I Just Had Surgery. What’s Your Excuse?; I’m OK. I’m Just Mutating ; Leadership Secrets of Attila the Hun ; There’s a Raccoon in My Parka ; Frosty: A Raccoon to Remember; Algae to the Rescue! ; The Zombie Survival Guide: Complete Protection from the Living Dead; Plant Parenthood; This Can’t Be Tofu!; Ablaze! Spontaneous Human Combustion; Bubblemania: The Chewy History of Bubble Gum.

“I don’t know how we ended up with a raccoon in two of the titles,” observed Stefanie Sada, co-chair of the book sale, which takes place at Earl Warren Showgrounds, Sept. 22-Oct. 1, 10 a.m.-8 p.m. daily. Admission is free except for the Sept. 21 opening-night reception, which is $20 and runs from 5-8 p.m.

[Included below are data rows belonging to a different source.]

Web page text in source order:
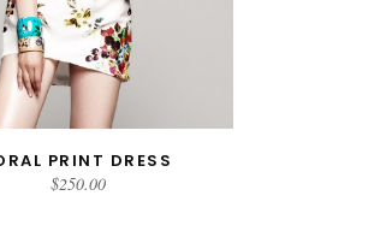
READ MORE
PRINT DRESS
$250.00
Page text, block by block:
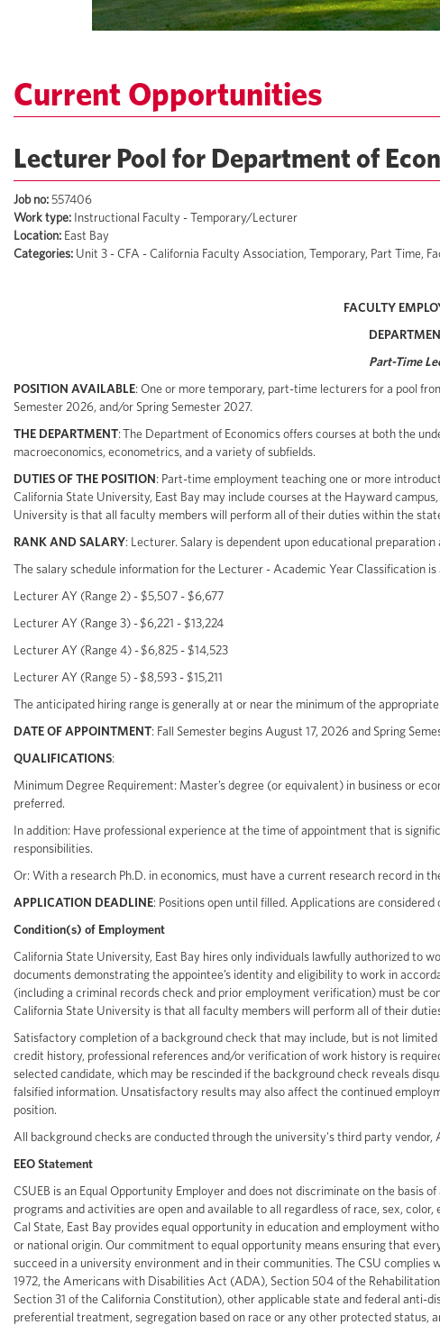
Current Opportunities
Lecturer Pool for Department of
Job no: 557406
Work type: Instructional Faculty - Temporary/Lecturer
Location: East Bay
Categories: Unit 3 - CFA - California Faculty Association, Temporary, Part Time,
FACULTY
Part-Time
POSITION AVAILABLE: One or more temporary, part-time lecturers for a pool
Semester 2026, and/or Spring Semester 2027.
THE DEPARTMENT: The Department of Economics offers courses at both the
macroeconomics, econometrics, and a variety of subfields.
DUTIES OF THE POSITION: Part-time employment teaching one or more
California State University, East Bay may include courses at the Hayward
University is that all faculty members will perform all of their duties within the
RANK AND SALARY: Lecturer. Salary is dependent upon educational
The salary schedule information for the Lecturer - Academic Year Classification
Lecturer AY (Range 2) - $5,507 - $6,677
Lecturer AY (Range 3) - $6,221 - $13,224
Lecturer AY (Range 4) - $6,825 - $14,523
Lecturer AY (Range 5) - $8,593 - $15,211
The anticipated hiring range is generally at or near the minimum of the
DATE OF APPOINTMENT: Fall Semester begins August 17, 2026 and Spring
QUALIFICATIONS:
Minimum Degree Requirement: Master’s degree (or equivalent) in business or
preferred.
In addition: Have professional experience at the time of appointment that is
responsibilities.
Or: With a research Ph.D. in economics, must have a current research record in
APPLICATION DEADLINE: Positions open until filled. Applications are considered
Condition(s) of Employment
California State University, East Bay hires only individuals lawfully authorized to
documents demonstrating the appointee’s identity and eligibility to work in
(including a criminal records check and prior employment verification) must be
California State University is that all faculty members will perform all of their
Satisfactory completion of a background check that may include, but is not
credit history, professional references and/or verification of work history is
selected candidate, which may be rescinded if the background check reveals
falsified information. Unsatisfactory results may also affect the continued
position.
All background checks are conducted through the university's third party vendor,
EEO Statement
CSUEB is an Equal Opportunity Employer and does not discriminate on the basis
programs and activities are open and available to all regardless of race, sex,
Cal State, East Bay provides equal opportunity in education and employment
or national origin. Our commitment to equal opportunity means ensuring that
succeed in a university environment and in their communities. The CSU
1972, the Americans with Disabilities Act (ADA), Section 504 of the
Section 31 of the California Constitution), other applicable state and federal anti-
preferential treatment, segregation based on race or any other protected status,

Lights Out: While waiting for a bus to take her to work downtown, Cheryl Johnson said she sees “more and more near-accidents” at State and Alamar. “Many have involved cell phones, mugs of hot coffee, carelessness, speeding, and often two or more of the above at the same time. Drivers,” she said, “are looking only at the color of the lights” and are not focused on anything else. “This morning was different,” Cheryl told me. “The signals were being worked on, so it was a temporary ‘boulevard’ stop for all vehicles. I noticed that there was no speeding, no horns, no cussing or gesturing. Everyone approaching the intersection actually had to look at the other drivers around them, acknowledge them, wait, and proceed. This was done in an orderly fashion. Perhaps a return to the stop signs would be a welcome change for many. Safer, for sure, and better socially as we connect with another person behind the wheel.” Thanks, Cheryl. Now if we could only get people to actually stop at stop signs on an everyday basis.

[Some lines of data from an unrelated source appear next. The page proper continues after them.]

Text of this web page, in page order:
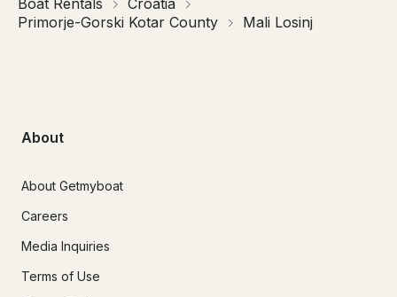
Boat Rentals
Croatia
Primorje-Gorski Kotar County
Mali Losinj
About
About Getmyboat
Careers
Media Inquiries
Terms of Use
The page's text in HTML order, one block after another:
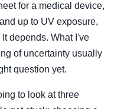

Bravo Brubeck: Dave Brubeck, whose foursome knocked ’em dead at the Lobero the other night, first played there in 1953, he told a few of us after the concert. “In 1942 I was in the Army in Death Valley.” His brother Henry, who went on to become the beloved musical director at Santa Barbara High, was playing with a Santa Barbara dance band. “He asked me to sit in.” Dave has played the Lobero so many times in recent years, “Santa Barbara feels like home. If I was smarter I’d live here.” “And richer,” someone cracked. The post-concert occasion was to name a Lobero dressing room in Dave’s honor and for the Santa Barbara Jazz Society to announce the Henry Brubeck Memorial Scholarship. George Burtness, Lobero board president, recalled studying under Henry at Santa Barbara High.